MDMA-assisted psychotherapy for AUD: Bayesian analysis of WHO drinking risk level and exploratory analysis of drinking behavior and psychosocial functioning at 3 months follow-up

Thurgur and colleagues situate this work within the recent resurgence of clinical research on MDMA-assisted psychotherapy, noting robust Phase III evidence for PTSD and interest in applying the approach to other disorders linked with trauma, including alcohol use disorder (AUD). Earlier open-label work by the study team established safety and tolerability for MDMA-assisted psychotherapy in AUD and reported reductions in drinking and improvements in mood up to 9 months, but questions remain about clinically meaningful drinking endpoints, broader psychosocial outcomes, and potential mediators such as craving.

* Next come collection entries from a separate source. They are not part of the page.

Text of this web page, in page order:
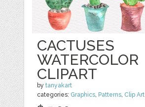
CACTUSES
WATERCOLOR
CLIPART
bytanyakart
categories: Graphics, Patterns, Clip Art
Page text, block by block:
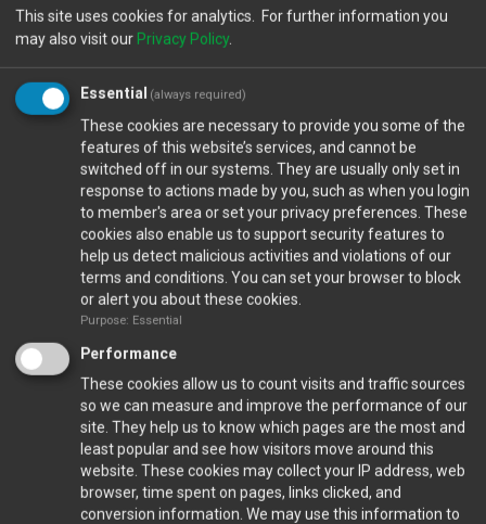
Closed Ports
Calendar
Gallery
VIEW FULL GALLERY...
Gala Dinner 2023
This site uses cookies for analytics. For further information you
may also visit our Privacy Policy.
Essential (always required)
These cookies are necessary to provide you some of the
features of this website’s services, and cannot be
switched off in our systems. They are usually only set in
response to actions made by you, such as when you login
to member's area or set your privacy preferences. These
cookies also enable us to support security features to
help us detect malicious activities and violations of our
terms and conditions. You can set your browser to block
or alert you about these cookies.
Purpose: Essential
Performance
These cookies allow us to count visits and traffic sources
so we can measure and improve the performance of our
site. They help us to know which pages are the most and
least popular and see how visitors move around this
website. These cookies may collect your IP address, web
browser, time spent on pages, links clicked, and
conversion information. We may use this information to
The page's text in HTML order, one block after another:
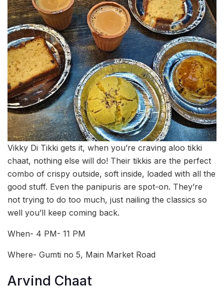
Vikky Di Tikki gets it, when you’re craving aloo tikki
chaat, nothing else will do! Their tikkis are the perfect
combo of crispy outside, soft inside, loaded with all the
good stuff. Even the panipuris are spot-on. They’re
not trying to do too much, just nailing the classics so
well you’ll keep coming back.
When- 4 PM- 11 PM
Where- Gumti no 5, Main Market Road
Arvind Chaat
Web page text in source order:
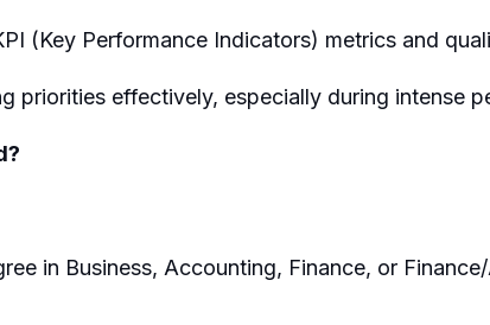
(Key Performance Indicators) metrics and
priorities effectively, especially during intense
in Business, Accounting, Finance, or
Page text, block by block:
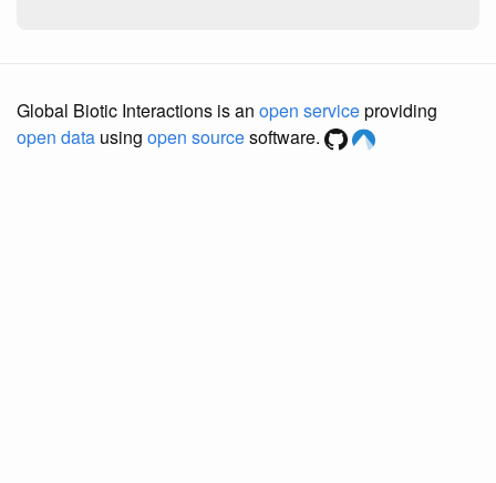
Global Biotic Interactions is an open serviceproviding
open data using open sourcesoftware.
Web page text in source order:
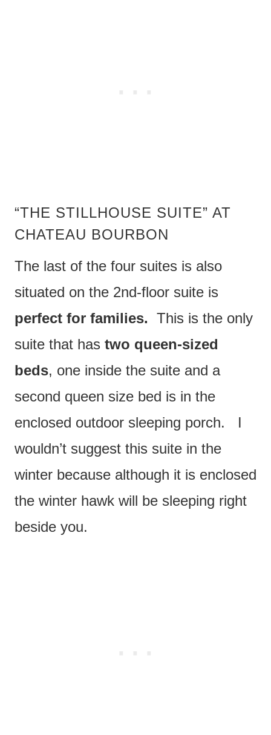
“THE STILLHOUSE SUITE” AT
CHATEAU BOURBON
The last of the four suites is also
situated on the 2nd-floor suite is
perfect for families. This is the only
suite that has two queen-sized
beds, one inside the suite and a
second queen size bed is in the
enclosed outdoor sleeping porch. I
wouldn’t suggest this suite in the
winter because although it is enclosed
the winter hawk will be sleeping right
beside you.
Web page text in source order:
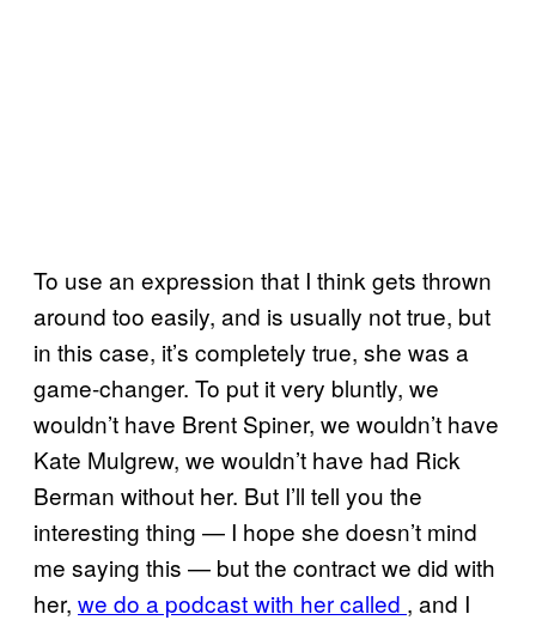
To use an expression that I think gets thrown
around too easily, and is usually not true, but
in this case, it’s completely true, she was a
game-changer. To put it very bluntly, we
wouldn’t have Brent Spiner, we wouldn’t have
Kate Mulgrew, we wouldn’t have had Rick
Berman without her. But I’ll tell you the
interesting thing — I hope she doesn’t mind
me saying this — but the contract we did with
her, we do a podcast with her called , and I

This paper re-analyses data from that initial feasibility trial to address two aims. First, the investigators apply a Bayesian framework to estimate the probability that participants achieved a clinically relevant harm-reduction endpoint—defined as a 2-level reduction in World Health Organization (WHO) drinking risk—at 3 months post-treatment. Second, the study reports exploratory analyses of drinking behaviour, craving, quality of life (QOL), sleep, self-compassion and empathy at 3 months versus baseline to provide preliminary evidence on broader wellbeing outcomes beyond alcohol consumption metrics.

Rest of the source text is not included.